The last week has featured frantic post-election efforts by the Greek political parties to form a governing coalition.
First up was Antonis Samaras of the New Democracy. His failure to create a governing coalition was followed by that of the new heavyweight on the political scene, Alexis Tsipras and SYRIZA – the anti-austerity left wing coalition that came second in the election.
Socialist leader Evangelos Venizelos, whose PASOK party finished a humbling third in Sunday’s election was also unable to form a governing coalition.
Currently, Greece’s President, Karolos Papoulias, is making a last-ditch effort over the weekend to form a national government, but this too, looks destined to fail.
Greece will therefore likely have a new election in one month that will result in SYRIZA gaining even more seats in parliament.
The polls show that an overwhelming majority(78.1%) of Greeks reject the bailout but want to keep the euro.
In other words, Greeks want to eat their cake (keep their spending and inefficiencies) and have it too (the Euro).
The truth is that Greece will almost certainly exit the Euro – an inevitability the EU is finally beginning to recognize.

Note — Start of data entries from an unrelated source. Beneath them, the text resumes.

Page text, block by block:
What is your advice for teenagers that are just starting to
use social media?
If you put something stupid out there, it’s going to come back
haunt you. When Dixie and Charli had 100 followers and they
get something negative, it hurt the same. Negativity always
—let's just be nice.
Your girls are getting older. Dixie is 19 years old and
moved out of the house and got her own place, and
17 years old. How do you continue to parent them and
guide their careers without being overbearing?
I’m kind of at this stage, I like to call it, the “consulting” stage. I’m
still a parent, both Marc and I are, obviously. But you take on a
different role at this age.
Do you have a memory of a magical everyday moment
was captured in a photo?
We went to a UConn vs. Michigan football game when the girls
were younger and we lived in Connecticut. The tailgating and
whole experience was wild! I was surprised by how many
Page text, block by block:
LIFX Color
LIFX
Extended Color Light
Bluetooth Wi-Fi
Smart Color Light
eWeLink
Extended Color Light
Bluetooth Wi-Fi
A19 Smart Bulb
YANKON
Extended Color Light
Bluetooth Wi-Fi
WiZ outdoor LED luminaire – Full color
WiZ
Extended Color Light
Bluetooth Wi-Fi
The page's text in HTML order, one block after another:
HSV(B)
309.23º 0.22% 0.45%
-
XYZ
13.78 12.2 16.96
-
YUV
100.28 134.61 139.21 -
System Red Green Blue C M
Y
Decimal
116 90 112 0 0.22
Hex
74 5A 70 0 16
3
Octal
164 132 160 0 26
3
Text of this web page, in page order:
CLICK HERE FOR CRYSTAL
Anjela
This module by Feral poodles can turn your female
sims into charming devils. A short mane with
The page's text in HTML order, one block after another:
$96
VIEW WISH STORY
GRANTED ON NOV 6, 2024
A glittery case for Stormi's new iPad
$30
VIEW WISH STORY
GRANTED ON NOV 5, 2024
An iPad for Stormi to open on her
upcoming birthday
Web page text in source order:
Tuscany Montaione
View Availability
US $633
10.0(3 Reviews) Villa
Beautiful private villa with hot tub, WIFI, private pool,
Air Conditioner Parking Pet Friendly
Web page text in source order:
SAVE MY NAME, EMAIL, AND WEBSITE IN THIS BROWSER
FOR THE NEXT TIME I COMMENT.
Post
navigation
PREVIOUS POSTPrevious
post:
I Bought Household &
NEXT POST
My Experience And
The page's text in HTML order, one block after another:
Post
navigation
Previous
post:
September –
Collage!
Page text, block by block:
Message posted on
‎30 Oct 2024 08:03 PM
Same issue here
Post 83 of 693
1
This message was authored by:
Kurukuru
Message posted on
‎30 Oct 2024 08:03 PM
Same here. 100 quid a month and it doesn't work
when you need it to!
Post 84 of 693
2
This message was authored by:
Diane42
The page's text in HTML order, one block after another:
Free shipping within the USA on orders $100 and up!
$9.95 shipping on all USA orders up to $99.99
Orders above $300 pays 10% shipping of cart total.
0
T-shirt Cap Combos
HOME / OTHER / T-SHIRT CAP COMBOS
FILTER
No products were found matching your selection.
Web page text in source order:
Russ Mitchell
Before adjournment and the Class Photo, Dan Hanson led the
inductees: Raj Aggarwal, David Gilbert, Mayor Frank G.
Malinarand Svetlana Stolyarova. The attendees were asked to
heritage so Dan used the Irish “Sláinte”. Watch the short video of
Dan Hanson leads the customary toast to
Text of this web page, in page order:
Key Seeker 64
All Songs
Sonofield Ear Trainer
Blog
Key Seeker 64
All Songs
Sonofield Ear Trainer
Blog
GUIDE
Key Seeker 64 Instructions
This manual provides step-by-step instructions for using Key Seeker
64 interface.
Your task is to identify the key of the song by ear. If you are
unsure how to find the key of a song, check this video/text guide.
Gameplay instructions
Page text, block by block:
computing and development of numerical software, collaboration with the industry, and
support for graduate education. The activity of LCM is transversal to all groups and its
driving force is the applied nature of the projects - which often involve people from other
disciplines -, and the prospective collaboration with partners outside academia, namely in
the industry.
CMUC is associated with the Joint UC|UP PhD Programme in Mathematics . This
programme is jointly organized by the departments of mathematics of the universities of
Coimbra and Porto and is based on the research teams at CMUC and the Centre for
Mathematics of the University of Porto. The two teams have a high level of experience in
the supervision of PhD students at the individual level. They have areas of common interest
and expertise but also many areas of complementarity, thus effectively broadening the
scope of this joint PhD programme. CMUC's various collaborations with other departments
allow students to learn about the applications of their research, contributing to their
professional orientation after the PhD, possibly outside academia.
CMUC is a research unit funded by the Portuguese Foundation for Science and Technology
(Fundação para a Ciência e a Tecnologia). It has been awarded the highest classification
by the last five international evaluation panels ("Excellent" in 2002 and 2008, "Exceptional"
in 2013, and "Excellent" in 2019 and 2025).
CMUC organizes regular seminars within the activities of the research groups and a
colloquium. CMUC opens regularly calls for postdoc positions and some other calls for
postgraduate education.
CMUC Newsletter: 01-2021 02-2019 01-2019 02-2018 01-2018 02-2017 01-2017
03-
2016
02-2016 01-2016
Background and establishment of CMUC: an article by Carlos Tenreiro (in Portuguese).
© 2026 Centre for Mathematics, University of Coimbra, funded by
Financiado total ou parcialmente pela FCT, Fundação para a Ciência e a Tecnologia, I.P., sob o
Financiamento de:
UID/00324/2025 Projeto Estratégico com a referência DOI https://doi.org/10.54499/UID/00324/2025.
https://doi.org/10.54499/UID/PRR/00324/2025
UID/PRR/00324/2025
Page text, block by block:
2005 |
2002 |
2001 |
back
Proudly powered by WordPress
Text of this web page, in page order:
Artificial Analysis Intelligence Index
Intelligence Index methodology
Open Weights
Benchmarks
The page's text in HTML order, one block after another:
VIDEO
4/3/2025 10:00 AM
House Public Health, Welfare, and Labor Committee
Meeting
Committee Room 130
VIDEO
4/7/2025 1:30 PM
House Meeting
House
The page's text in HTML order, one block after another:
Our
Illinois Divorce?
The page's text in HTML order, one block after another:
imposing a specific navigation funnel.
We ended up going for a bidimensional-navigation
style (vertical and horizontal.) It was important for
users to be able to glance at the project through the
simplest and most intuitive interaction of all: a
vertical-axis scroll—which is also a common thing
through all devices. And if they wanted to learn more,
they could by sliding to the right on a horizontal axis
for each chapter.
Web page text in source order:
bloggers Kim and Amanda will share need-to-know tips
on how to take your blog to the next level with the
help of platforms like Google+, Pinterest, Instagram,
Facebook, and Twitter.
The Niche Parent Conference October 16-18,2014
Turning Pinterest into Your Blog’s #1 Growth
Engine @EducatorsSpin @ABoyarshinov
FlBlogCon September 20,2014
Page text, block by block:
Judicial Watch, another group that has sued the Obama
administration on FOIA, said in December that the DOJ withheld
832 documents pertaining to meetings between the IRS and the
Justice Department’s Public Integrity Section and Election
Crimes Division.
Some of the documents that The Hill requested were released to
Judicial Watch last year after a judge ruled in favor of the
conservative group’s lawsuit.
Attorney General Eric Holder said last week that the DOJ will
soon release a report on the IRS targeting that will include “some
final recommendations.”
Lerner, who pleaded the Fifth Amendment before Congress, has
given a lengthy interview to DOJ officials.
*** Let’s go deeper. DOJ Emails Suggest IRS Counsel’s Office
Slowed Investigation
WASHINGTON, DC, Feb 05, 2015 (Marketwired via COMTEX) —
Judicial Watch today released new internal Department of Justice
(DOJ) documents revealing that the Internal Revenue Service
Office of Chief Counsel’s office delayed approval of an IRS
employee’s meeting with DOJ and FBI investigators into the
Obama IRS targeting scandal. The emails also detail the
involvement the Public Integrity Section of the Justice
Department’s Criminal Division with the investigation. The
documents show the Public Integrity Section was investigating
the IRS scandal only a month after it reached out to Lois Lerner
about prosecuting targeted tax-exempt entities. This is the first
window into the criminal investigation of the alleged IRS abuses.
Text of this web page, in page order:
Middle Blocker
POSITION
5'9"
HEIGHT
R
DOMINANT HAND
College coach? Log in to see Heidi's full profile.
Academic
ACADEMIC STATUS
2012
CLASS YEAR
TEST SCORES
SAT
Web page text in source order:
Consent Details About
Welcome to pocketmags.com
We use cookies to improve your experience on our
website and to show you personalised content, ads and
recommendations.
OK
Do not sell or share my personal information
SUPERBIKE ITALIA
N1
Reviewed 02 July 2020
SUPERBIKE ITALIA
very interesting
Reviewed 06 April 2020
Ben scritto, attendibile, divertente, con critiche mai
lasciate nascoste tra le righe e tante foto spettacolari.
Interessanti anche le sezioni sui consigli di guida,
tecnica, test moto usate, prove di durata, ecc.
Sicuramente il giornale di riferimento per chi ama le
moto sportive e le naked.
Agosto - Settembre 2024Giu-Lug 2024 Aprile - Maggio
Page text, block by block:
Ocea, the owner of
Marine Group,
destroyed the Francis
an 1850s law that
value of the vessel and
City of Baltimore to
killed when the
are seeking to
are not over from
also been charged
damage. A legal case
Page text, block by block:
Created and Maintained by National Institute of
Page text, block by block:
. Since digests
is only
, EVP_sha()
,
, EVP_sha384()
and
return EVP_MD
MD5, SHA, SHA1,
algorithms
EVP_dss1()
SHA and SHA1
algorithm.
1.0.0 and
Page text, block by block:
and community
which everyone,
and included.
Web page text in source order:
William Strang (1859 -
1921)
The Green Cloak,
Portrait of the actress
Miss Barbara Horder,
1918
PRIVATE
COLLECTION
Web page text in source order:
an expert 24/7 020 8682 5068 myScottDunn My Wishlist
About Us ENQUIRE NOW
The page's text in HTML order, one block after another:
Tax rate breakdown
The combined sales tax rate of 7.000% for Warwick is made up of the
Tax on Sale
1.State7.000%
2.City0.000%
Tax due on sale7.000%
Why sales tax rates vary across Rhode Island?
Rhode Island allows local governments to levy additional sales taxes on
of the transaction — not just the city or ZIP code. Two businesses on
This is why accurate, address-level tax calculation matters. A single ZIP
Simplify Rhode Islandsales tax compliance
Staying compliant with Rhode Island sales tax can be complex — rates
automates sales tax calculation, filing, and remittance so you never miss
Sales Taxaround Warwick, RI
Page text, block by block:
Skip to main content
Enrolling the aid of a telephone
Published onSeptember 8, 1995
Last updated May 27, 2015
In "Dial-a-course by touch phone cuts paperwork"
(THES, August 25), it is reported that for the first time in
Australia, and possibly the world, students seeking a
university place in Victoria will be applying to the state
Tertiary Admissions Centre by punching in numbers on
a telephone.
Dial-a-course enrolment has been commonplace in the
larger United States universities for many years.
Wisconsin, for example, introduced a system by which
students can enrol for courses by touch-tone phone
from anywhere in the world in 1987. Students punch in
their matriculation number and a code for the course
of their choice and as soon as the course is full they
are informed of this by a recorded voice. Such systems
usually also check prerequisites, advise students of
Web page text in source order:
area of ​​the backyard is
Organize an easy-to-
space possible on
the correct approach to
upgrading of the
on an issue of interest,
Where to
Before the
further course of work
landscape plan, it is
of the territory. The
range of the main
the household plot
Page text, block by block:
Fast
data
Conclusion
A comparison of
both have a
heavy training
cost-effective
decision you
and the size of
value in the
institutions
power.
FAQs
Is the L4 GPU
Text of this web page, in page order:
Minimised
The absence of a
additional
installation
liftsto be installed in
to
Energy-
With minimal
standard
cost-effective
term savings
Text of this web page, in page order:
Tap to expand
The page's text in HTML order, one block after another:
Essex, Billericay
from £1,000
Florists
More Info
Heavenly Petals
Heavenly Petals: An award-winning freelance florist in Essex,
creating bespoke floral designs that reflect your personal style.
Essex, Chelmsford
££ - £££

At a certain point, they cannot keep throwing good money after bad.
Even if Greece’s parties agree to continue the pain of austerity (which they won’t), their debt to GDP ration may still be north of an unsustainable 160% later this year.
Europe is therefore facing an immediate dilemma, which is managing Greece’s exit from the Eurozone. They also face a future dilemma, namely the apparent futility of austerity, which seems to send countries like Greece and Spain into a downward death spiral.
It will soon be; welcome, New Drachma, bye-bye Euro.